Kegals will almost always be part of the therapy. Remember those? We tried them in the 90’s to have better sex. Then we were told to be diligent with them after delivering a baby, but who really had the energy for that? And now they’re back. This is usually a starting point of your pelvic floor therapy.
From there your pelvic floor therapy may include:
– Internal manual manipulation to help relax the pelvic floor muscles and alleviate trigger points.
– Electrical stimulation designed to stimulate pelvic floor muscle activation.
– Devices like vaginal dilators and weighted cones to gently stretch and relax the muscle
It’s not just for your wrinkles anymore. Botox is now FDA-approved for the treatment of Urgency Incontinence. Botox injections disrupt the communication between muscles and nerves, preventing misleading signals from the bladder to the brain that falsely indicate fullness. And like it does for our crows fee, it temporarily paralyzes the bladder muscle to reduces spasms.
This is a behavior therapy technique to help manage incontinence. The main goal is to gradually increase the time between bathroom visits to increase the bladder’s ability to hold fluids.
Next time you feel the need to pee, don’t. Start by resisting the urge for about five minutes, then over a few days gradually extend the duration to 10 minutes. Keep at this for a few weeks, gradually increasing the time between bathroom visits every couple of days. Apparently many women find this technique has helped them achieve a three to four hour window between bathroom breaks. I’ll believe it when I see it.
Surgery can be an effective treatment option for many cases. The type of surgery will depend on the type of incontinence you’re experiencing. Surgical procedures might be vaginal or abdominal, but most are minimally invasive day surgeries.

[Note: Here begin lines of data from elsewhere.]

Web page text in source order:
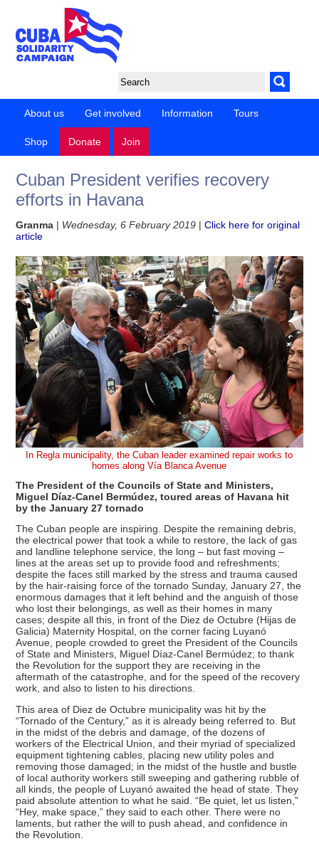
About us Get involved Information Tours
Shop Donate Join
Cuban President verifies recovery
efforts in Havana
Granma | Wednesday, 6 February 2019 |Click here for original
article
In Regla municipality, the Cuban leader examined repair works to
homes along Vía Blanca Avenue
The President of the Councils of State and Ministers,
Miguel Díaz-Canel Bermúdez, toured areas of Havana hit
by the January 27 tornado
The Cuban people are inspiring. Despite the remaining debris,
the electrical power that took a while to restore, the lack of gas
and landline telephone service, the long – but fast moving –
lines at the areas set up to provide food and refreshments;
despite the faces still marked by the stress and trauma caused
by the hair-raising force of the tornado Sunday, January 27, the
enormous damages that it left behind and the anguish of those
who lost their belongings, as well as their homes in many
cases; despite all this, in front of the Diez de Octubre (Hijas de
Galicia) Maternity Hospital, on the corner facing Luyanó
Avenue, people crowded to greet the President of the Councils
of State and Ministers, Miguel Díaz-Canel Bermúdez; to thank
the Revolution for the support they are receiving in the
aftermath of the catastrophe, and for the speed of the recovery
work, and also to listen to his directions.
This area of Diez de Octubre municipality was hit by the
“Tornado of the Century,” as it is already being referred to. But
in the midst of the debris and damage, of the dozens of
workers of the Electrical Union, and their myriad of specialized
equipment tightening cables, placing new utility poles and
removing those damaged; in the midst of the hustle and bustle
of local authority workers still sweeping and gathering rubble of
all kinds, the people of Luyanó awaited the head of state. They
paid absolute attention to what he said. “Be quiet, let us listen,”
“Hey, make space,” they said to each other. There were no
laments, but rather the will to push ahead, and confidence in
the Revolution.
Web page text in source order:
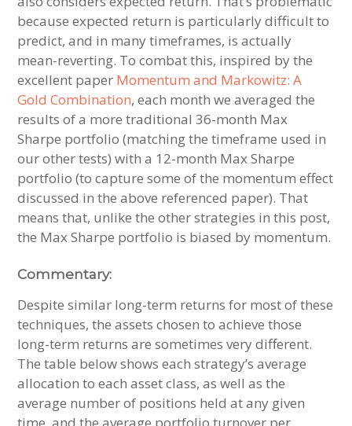
because expected return is particularly difficult to
predict, and in many timeframes, is actually
mean-reverting. To combat this, inspired by the
excellent paper Momentum and Markowitz: A
Gold Combination, each month we averaged the
results of a more traditional 36-month Max
Sharpe portfolio (matching the timeframe used in
our other tests) with a 12-month Max Sharpe
portfolio (to capture some of the momentum effect
discussed in the above referenced paper). That
means that, unlike the other strategies in this post,
the Max Sharpe portfolio is biased by momentum.
Commentary:
Despite similar long-term returns for most of these
techniques, the assets chosen to achieve those
long-term returns are sometimes very different.
The table below shows each strategy’s average
allocation to each asset class, as well as the
average number of positions held at any given
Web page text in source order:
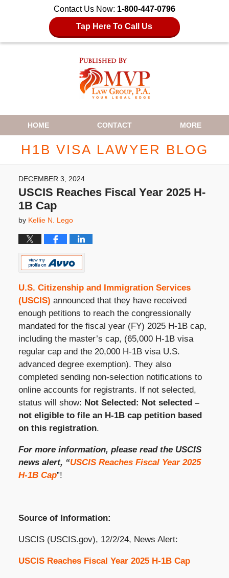
Contact Us Now: 1-800-447-0796
Tap Here To Call Us
Navigation
HOME CONTACT MORE
H1B VISA LAWYER BLOG
DECEMBER 3, 2024
USCIS Reaches Fiscal Year 2025 H-
1B Cap
by Kellie N. Lego
U.S. Citizenship and Immigration Services
(USCIS) announced that they have received
enough petitions to reach the congressionally
mandated for the fiscal year (FY) 2025 H-1B cap,
including the master’s cap, (65,000 H-1B visa
regular cap and the 20,000 H-1B visa U.S.
advanced degree exemption). They also
completed sending non-selection notifications to
online accounts for registrants. If not selected,
status will show: Not Selected: Not selected –
not eligible to file an H-1B cap petition based
on this registration.
For more information, please read the USCIS
news alert, “USCIS Reaches Fiscal Year 2025
H-1B Cap”!
Source of Information:
USCIS (USCIS.gov), 12/2/24, News Alert:
USCIS Reaches Fiscal Year 2025 H-1B Cap
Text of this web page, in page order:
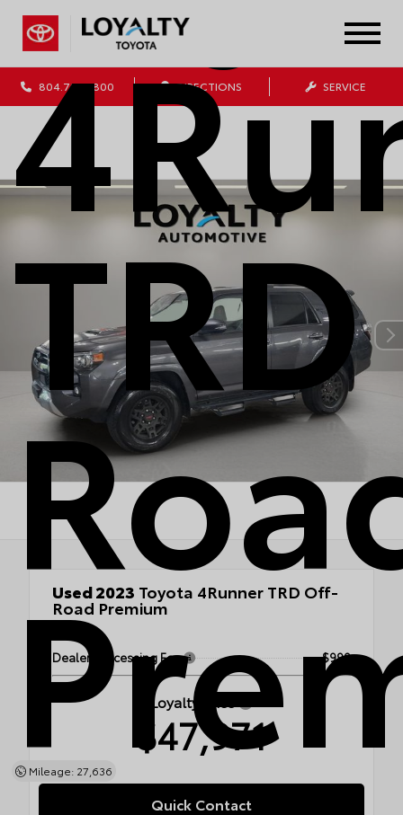
804.796.1800 DIRECTIONS SERVICE
Mileage: 27,636
Used 2023 Toyota 4Runner TRD Off-
Road Premium
4x4
Dealer Processing Fee $999
Loyalty Price
$47,971
Quick Contact
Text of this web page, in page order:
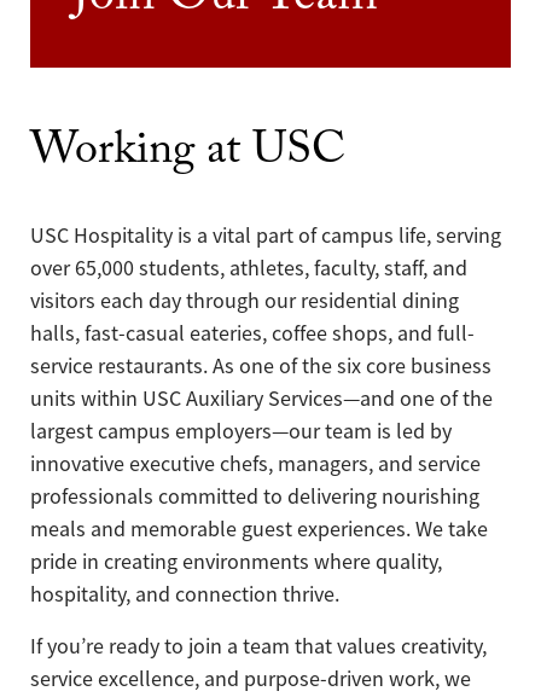
Working at USC
USC Hospitality is a vital part of campus life, serving
over 65,000 students, athletes, faculty, staff, and
visitors each day through our residential dining
halls, fast-casual eateries, coffee shops, and full-
service restaurants. As one of the six core business
units within USC Auxiliary Services—and one of the
largest campus employers—our team is led by
innovative executive chefs, managers, and service
professionals committed to delivering nourishing
meals and memorable guest experiences. We take
pride in creating environments where quality,
hospitality, and connection thrive.
If you’re ready to join a team that values creativity,
service excellence, and purpose-driven work, we
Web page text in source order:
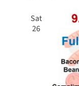
Sat
26
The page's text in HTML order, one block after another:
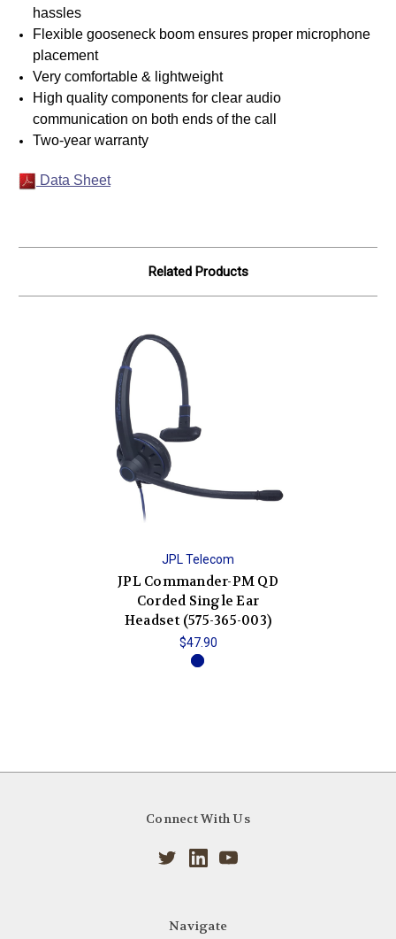
hassles
Flexible gooseneck boom ensures proper microphone
placement
Very comfortable & lightweight
High quality components for clear audio
communication on both ends of the call
Two-year warranty
Data Sheet
Related Products
JPL Telecom
JPL Commander-PM QD
Corded Single Ear
Headset (575-365-003)
$47.90
Connect With Us
Navigate
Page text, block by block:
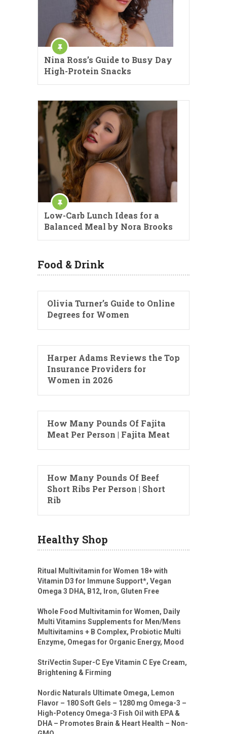
Nina Ross’s Guide to Busy Day
High-Protein Snacks
Low-Carb Lunch Ideas for a
Balanced Meal by Nora Brooks
Food & Drink
Olivia Turner’s Guide to Online
Degrees for Women
Harper Adams Reviews the Top
Insurance Providers for
Women in 2026
How Many Pounds Of Fajita
Meat Per Person | Fajita Meat
How Many Pounds Of Beef
Short Ribs Per Person | Short
Rib
Healthy Shop
Ritual Multivitamin for Women 18+ with
Vitamin D3 for Immune Support*, Vegan
Omega 3 DHA, B12, Iron, Gluten Free
Whole Food Multivitamin for Women, Daily
Multi Vitamins Supplements for Men/Mens
Multivitamins + B Complex, Probiotic Multi
Enzyme, Omegas for Organic Energy, Mood
StriVectin Super-C Eye Vitamin C Eye Cream,
Brightening & Firming
Nordic Naturals Ultimate Omega, Lemon
Flavor – 180 Soft Gels – 1280 mg Omega-3 –
High-Potency Omega-3 Fish Oil with EPA &
DHA – Promotes Brain & Heart Health – Non-
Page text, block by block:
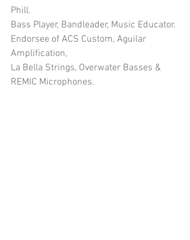
Phill.
Bass Player, Bandleader, Music Educator.
Endorsee of ACS Custom, Aguilar
Amplification,
La Bella Strings, Overwater Basses &
REMIC Microphones.
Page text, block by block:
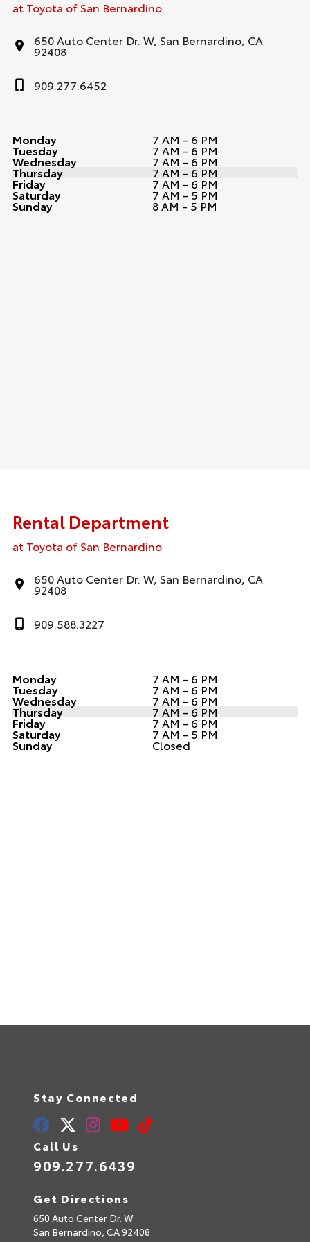
at Toyota of San Bernardino
650 Auto Center Dr. W, San Bernardino, CA
92408
909.277.6452
Monday 7 AM - 6 PM
Tuesday 7 AM - 6 PM
Wednesday 7 AM - 6 PM
Thursday 7 AM - 6 PM
Friday 7 AM - 6 PM
Saturday 7 AM - 5 PM
Sunday 8 AM - 5 PM
Rental Department
at Toyota of San Bernardino
650 Auto Center Dr. W, San Bernardino, CA
92408
909.588.3227
Monday 7 AM - 6 PM
Tuesday 7 AM - 6 PM
Wednesday 7 AM - 6 PM
Thursday 7 AM - 6 PM
Friday 7 AM - 6 PM
Saturday 7 AM - 5 PM
Sunday Closed
Stay Connected
Call Us
909.277.6439
Get Directions
650 Auto Center Dr. W
San Bernardino, CA92408

So there you have it. Your life doesn’t need to become one long Depends commercial. There are actually quite a few things you can try to help reduce and improve your incontinence.
And of course, it’s always important to talk with your health care practitioner about your incontinence. Don’t wait 6.5 years to get help. Book an appointment today. I am!
Because in case you were wondering, I peed two more times during the 2.5 hours it took me to write this blog. It’s definitely time to get serious about these kegels!